• [PROBLEM STATEMENT]:
Starting at the line with "upcoming expirations." and going on through the line with "smooth transactions by", reproduce each line in the records below exactly and nothing more.
#### DATASET EXTRACT
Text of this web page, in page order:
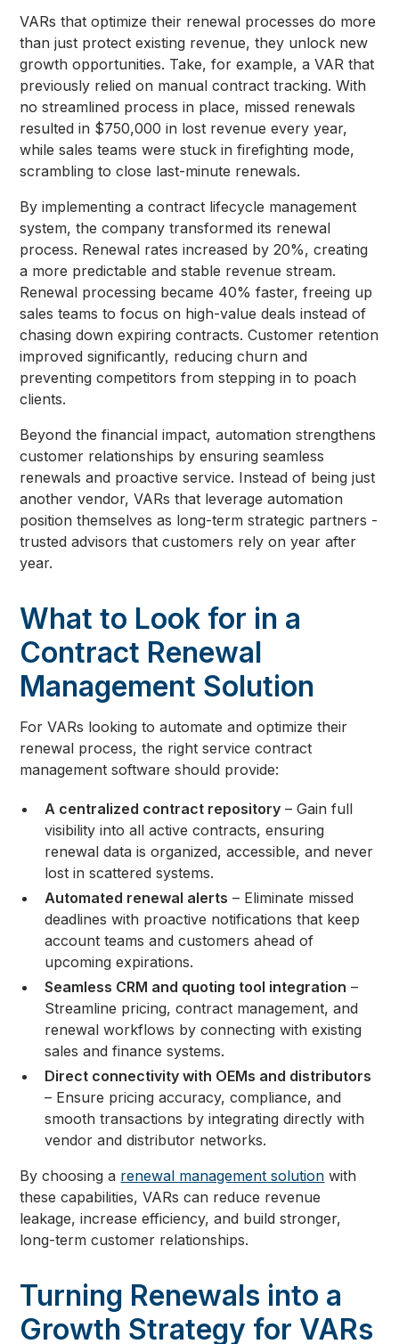
VARs that optimize their renewal processes do more
than just protect existing revenue, they unlock new
growth opportunities. Take, for example, a VAR that
previously relied on manual contract tracking. With
no streamlined process in place, missed renewals
resulted in $750,000 in lost revenue every year,
while sales teams were stuck in firefighting mode,
scrambling to close last-minute renewals.
By implementing a contract lifecycle management
system, the company transformed its renewal
process. Renewal rates increased by 20%, creating
a more predictable and stable revenue stream.
Renewal processing became 40% faster, freeing up
sales teams to focus on high-value deals instead of
chasing down expiring contracts. Customer retention
improved significantly, reducing churn and
preventing competitors from stepping in to poach
clients.
Beyond the financial impact, automation strengthens
customer relationships by ensuring seamless
renewals and proactive service. Instead of being just
another vendor, VARs that leverage automation
position themselves as long-term strategic partners -
trusted advisors that customers rely on year after
year.
What to Look for in a
Contract Renewal
Management Solution
For VARs looking to automate and optimize their
renewal process, the right service contract
management software should provide:
A centralized contract repository – Gain full
visibility into all active contracts, ensuring
renewal data is organized, accessible, and never
lost in scattered systems.
Automated renewal alerts – Eliminate missed
deadlines with proactive notifications that keep
account teams and customers ahead of
upcoming expirations.
Seamless CRM and quoting tool integration –
Streamline pricing, contract management, and
renewal workflows by connecting with existing
sales and finance systems.
Direct connectivity with OEMs and distributors
– Ensure pricing accuracy, compliance, and
smooth transactions by integrating directly with
vendor and distributor networks.
By choosing a renewal management solution with
these capabilities, VARs can reduce revenue
leakage, increase efficiency, and build stronger,
long-term customer relationships.
Turning Renewals into a
Growth Strategy for VARs
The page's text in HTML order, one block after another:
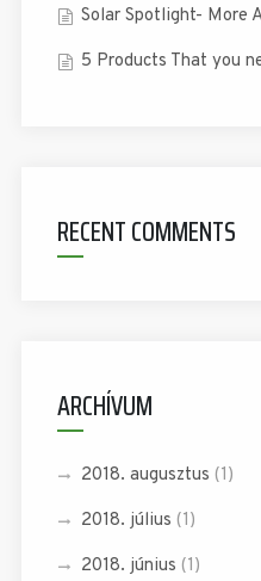
Solar Spotlight- More
5 Products That you
RECENT COMMENTS
ARCHÍVUM
2018. augusztus (1)
2018. július (1)
2018. június (1)
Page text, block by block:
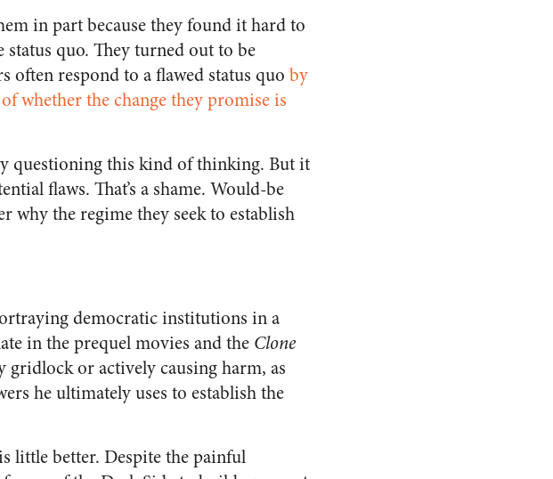
in part because they found it hard to
quo. They turned out to be
often respond to a flawed status quo by
whether the change they promise is
questioning this kind of thinking. But it
flaws. That’s a shame. Would-be
why the regime they seek to establish
democratic institutions in a
in the prequel movies and the Clone
gridlock or actively causing harm, as
he ultimately uses to establish the
little better. Despite the painful
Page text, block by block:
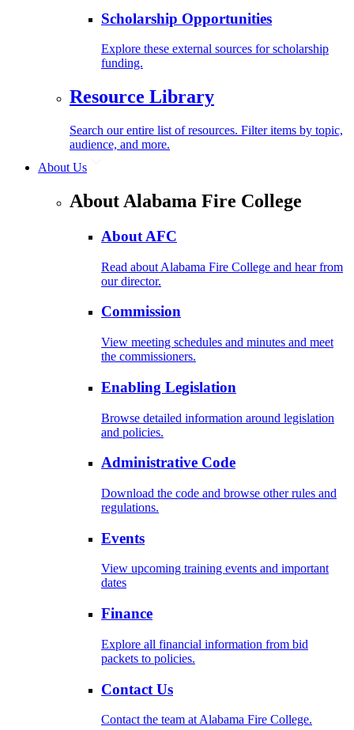
Scholarship Opportunities
Explore these external sources for scholarship
funding.
Resource Library
Search our entire list of resources. Filter items by topic,
audience, and more.
About Us
About Alabama Fire College
About AFC
Read about Alabama Fire College and hear from
our director.
Commission
View meeting schedules and minutes and meet
the commissioners.
Enabling Legislation
Browse detailed information around legislation
and policies.
Administrative Code
Download the code and browse other rules and
regulations.
Events
View upcoming training events and important
dates
Finance
Explore all financial information from bid
packets to policies.
Contact Us
Contact the team at Alabama Fire College.
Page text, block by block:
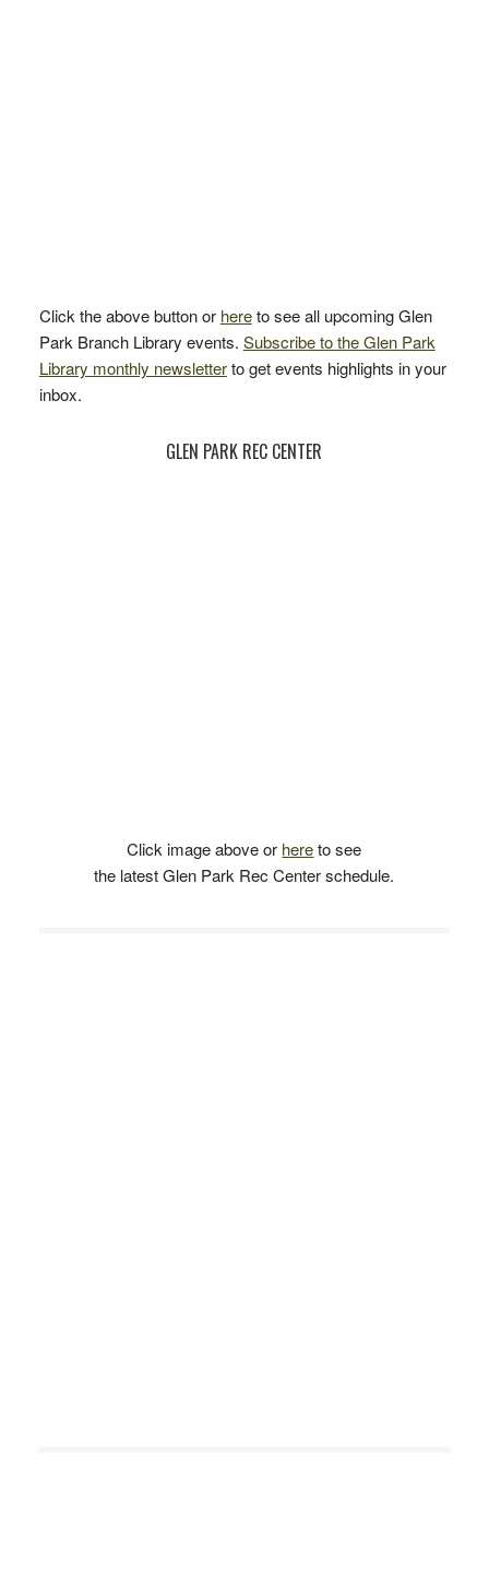
Click the above button or hereto see all upcoming Glen
Park Branch Library events. Subscribe to the Glen Park
Library monthly newsletterto get events highlights in your
inbox.
GLEN PARK REC CENTER
Click image above or hereto see
the latest Glen Park Rec Center schedule.
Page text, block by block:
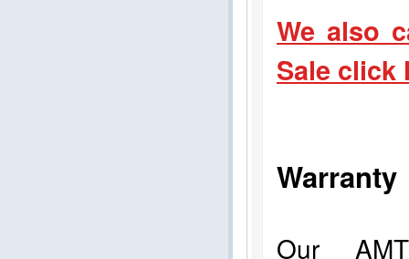
We also
Sale click
Warranty
Our
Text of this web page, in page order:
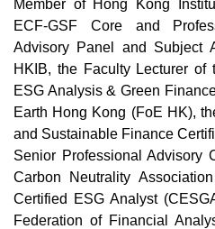
Member of Hong Kong
ECF-GSF Core and
Advisory Panel and Subject
HKIB, the Faculty Lecturer of
ESG Analysis & Green
Earth Hong Kong (FoE HK),
and Sustainable Finance
Senior Professional Advisory
Carbon Neutrality
Certified ESG Analyst
Federation of Financial
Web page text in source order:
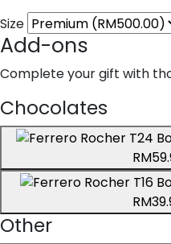
Size
Add-ons
Complete your gift with
Chocolates
Other
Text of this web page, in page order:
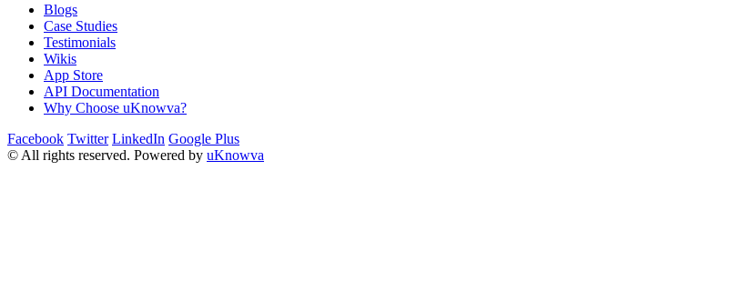
Blogs
Case Studies
Testimonials
Wikis
App Store
API Documentation
Why Choose uKnowva?
Facebook Twitter LinkedIn Google Plus
© All rights reserved. Powered by uKnowva
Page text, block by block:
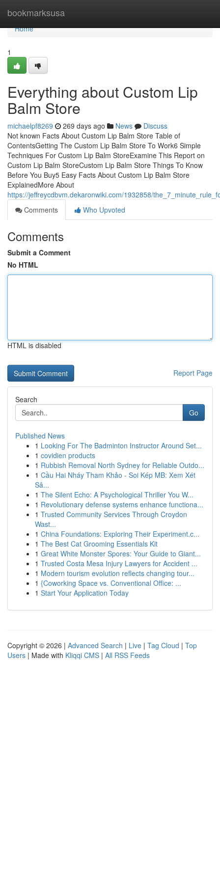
########
• [YOUR SOLUTION]:
upcoming expirations.
Seamless CRM and quoting tool integration –
Streamline pricing, contract management, and
renewal workflows by connecting with existing
sales and finance systems.
Direct connectivity with OEMs and distributors
– Ensure pricing accuracy, compliance, and
smooth transactions by integrating directly with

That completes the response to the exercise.